And yet here we are, two days after Mr Clinton's impeachment, and voters are returning him the favour. They, in vast numbers, are feeling his pain.

As Michael Kinsley, the editor of the online Slate magazine writes in this week's Time, that the real story of this extraordinary year in American politics has not been that the President had his way with a 21-year-old intern in the Oval Office, or that he became the first American leader in 130 years to be punished with impeachment.

The big revelation has been the reaction of the people. They did not turn against him.

"Rarely," writes Kinsley, "has such a clear consensus been so unexpected". Unexpected by whom? By the Republicans, one assumes, who ploughed on with impeachment even as the poll numbers showed disapproval with their zeal all through the summer and autumn and who now face the risk of a long- term public backlash.

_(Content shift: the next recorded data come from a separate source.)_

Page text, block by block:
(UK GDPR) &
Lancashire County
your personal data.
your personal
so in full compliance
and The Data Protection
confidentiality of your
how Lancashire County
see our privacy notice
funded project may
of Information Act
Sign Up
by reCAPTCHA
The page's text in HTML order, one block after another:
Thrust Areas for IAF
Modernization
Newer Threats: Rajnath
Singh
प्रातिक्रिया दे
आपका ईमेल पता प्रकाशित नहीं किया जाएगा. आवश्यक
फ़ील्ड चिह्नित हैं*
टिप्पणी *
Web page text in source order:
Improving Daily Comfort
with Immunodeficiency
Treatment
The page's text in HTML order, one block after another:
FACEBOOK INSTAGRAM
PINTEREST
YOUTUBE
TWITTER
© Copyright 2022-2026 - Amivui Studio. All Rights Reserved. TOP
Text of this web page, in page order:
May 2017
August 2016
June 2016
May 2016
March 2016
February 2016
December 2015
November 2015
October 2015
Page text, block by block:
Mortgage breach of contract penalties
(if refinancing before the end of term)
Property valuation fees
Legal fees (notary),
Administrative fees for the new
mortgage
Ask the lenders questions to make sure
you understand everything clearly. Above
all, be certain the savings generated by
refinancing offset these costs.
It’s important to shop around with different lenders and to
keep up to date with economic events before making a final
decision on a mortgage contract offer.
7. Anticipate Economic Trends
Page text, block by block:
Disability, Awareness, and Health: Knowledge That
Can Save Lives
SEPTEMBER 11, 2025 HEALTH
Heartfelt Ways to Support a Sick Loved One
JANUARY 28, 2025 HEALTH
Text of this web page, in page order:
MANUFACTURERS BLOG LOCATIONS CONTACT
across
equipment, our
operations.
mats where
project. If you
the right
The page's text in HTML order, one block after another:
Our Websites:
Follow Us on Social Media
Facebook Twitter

And unexpected also, perhaps, to the pundits and opinion-peddlers of Washington who have been accused of being blind to opinion beyond the confines of the capital.

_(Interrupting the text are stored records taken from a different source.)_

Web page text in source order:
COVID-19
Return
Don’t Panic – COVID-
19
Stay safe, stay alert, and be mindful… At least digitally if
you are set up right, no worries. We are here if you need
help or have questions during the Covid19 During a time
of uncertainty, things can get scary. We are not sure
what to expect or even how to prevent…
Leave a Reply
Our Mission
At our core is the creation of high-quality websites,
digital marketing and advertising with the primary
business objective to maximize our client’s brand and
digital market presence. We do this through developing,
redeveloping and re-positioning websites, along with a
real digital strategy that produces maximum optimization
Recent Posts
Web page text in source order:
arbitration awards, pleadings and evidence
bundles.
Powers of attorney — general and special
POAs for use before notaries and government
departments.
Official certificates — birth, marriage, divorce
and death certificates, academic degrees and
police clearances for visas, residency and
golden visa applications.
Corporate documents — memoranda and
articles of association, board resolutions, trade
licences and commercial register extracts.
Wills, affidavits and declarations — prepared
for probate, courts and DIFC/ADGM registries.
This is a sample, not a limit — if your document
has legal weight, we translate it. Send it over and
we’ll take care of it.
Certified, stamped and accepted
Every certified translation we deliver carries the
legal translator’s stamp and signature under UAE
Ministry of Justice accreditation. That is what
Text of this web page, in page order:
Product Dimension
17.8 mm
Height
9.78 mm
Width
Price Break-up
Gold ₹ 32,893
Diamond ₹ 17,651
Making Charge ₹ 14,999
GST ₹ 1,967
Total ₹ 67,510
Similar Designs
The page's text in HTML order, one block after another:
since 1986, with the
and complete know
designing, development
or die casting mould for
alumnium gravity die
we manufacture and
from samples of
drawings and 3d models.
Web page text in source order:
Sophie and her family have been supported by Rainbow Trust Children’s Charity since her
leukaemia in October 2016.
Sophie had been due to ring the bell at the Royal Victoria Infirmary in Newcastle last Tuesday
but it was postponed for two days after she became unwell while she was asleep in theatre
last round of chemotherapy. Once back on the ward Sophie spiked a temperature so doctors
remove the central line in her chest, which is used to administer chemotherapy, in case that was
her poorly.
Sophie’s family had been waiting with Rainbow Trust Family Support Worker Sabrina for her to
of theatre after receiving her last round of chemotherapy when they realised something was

That is not to say that public opinion is not having its impact today. Indeed, the polls are all that are saving President Clinton. He can afford to resist the notion of resigning because of the polls. If more than 50 per cent of voters favoured him resigning he would have to think more carefully.

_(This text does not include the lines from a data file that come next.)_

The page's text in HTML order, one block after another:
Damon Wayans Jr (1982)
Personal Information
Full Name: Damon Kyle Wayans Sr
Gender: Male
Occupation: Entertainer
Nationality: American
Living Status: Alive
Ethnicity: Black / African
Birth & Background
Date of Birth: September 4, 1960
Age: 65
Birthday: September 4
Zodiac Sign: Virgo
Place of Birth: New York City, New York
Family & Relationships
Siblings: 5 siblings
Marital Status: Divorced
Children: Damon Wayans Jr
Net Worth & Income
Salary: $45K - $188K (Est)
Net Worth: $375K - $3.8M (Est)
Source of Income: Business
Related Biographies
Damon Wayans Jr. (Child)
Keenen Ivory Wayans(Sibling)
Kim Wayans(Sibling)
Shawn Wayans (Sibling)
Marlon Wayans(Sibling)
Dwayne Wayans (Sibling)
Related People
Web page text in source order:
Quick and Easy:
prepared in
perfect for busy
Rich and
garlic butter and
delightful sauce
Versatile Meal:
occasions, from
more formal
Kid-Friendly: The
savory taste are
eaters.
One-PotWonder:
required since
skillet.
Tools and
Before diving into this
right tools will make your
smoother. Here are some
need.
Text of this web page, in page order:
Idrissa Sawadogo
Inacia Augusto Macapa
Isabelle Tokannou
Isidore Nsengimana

How, though, can we explain this loyalty? The easiest answer lies with the health of the economy. Americans, according to some, are simply too comfortable in this era of unbroken prosperity to worry about the morals of the leader who has delivered it to them.

But there are other things about this scandal that many voters find far more distressing than what Clinton did. Kenneth Starr, for example, has earned opprobrium from all but the most hard-core of Clinton haters. Voters were offended, above all, by the lurid details he chose to put in the report he sent to Congress - the semen on the dress, the thong underwear and that cigar. As for Linda Tripp, the tapes of her conversations with Monica Lewinsky condemn her many times over out of her own mouth as sickeningly manipulative.

And voters hate the partisanship that became most apparent in the votes taken on Saturday. The Republicans huff and puff that they are motivated only by a desire to uphold the constitution and that their stand has nothing to do with party politics, but few in this country, it seems, believe a word of it.

It may also be that they hate the intrusion that the impeachment effort represents. This, after all, is a scandal about the personal failings of a human being.

What wonderful irony there is here. The Republicans are meant to stand for keeping the government out of the day-to-day living of Americans. Low taxes, minimum regulations, gun ownership and so forth. And yet here they are, tearing open the private life of the President and using what they find to try to force him out of office.

At bottom, however, it may be that American society has simply moved on. There is perhaps a new tolerance out there. An understanding that humans are not perfect and that it is pointless to believe that any human can be so, not even the President of the United States.